Give again, word for word, every line below from the one that has "Services Available In These Cities" through the one that has "Inoubliables_soirées_virtuelles_avec", both included, and no others.

------------

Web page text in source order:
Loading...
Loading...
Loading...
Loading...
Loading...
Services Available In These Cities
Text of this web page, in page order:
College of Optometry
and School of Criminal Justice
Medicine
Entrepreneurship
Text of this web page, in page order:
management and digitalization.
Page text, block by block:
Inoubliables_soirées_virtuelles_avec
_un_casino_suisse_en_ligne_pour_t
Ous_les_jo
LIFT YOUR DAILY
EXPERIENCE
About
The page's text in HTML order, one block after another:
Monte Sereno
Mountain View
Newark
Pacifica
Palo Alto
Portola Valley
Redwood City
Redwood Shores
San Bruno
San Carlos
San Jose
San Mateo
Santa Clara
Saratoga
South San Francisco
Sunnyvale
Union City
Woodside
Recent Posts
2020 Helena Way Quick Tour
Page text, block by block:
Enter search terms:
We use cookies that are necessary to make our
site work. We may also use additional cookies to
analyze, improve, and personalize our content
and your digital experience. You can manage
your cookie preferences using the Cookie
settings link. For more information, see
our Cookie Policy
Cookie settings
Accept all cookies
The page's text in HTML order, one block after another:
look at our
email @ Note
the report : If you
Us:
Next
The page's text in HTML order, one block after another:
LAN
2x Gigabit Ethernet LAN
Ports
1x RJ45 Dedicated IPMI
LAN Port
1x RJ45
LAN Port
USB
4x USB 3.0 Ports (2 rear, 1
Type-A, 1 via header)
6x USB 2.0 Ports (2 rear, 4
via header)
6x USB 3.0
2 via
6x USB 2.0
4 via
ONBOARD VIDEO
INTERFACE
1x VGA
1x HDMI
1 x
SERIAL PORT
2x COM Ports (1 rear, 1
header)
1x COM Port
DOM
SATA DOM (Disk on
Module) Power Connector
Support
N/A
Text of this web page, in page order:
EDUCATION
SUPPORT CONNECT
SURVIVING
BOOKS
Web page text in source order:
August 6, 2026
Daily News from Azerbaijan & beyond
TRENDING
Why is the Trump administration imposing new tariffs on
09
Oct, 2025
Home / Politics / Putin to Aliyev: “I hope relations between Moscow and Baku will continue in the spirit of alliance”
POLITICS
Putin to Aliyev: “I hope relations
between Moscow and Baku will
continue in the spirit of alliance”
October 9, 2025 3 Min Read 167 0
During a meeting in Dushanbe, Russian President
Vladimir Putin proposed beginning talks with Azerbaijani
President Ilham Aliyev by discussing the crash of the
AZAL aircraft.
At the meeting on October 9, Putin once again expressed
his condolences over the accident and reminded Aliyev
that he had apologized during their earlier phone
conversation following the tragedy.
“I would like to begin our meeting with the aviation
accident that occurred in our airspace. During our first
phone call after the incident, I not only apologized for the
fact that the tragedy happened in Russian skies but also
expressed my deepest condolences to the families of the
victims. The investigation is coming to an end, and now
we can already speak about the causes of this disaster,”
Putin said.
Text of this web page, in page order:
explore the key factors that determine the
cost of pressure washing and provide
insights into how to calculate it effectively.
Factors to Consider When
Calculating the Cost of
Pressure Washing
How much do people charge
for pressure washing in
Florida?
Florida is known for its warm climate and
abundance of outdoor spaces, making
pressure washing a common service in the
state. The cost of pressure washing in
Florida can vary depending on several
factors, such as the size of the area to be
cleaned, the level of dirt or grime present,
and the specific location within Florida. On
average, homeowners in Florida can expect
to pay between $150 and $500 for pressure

------------

→ **Answer area**
Services Available In These Cities
Text of this web page, in page order:
College of Optometry
and School of Criminal Justice
Medicine
Entrepreneurship
Text of this web page, in page order:
management and digitalization.
Page text, block by block:
Inoubliables_soirées_virtuelles_avec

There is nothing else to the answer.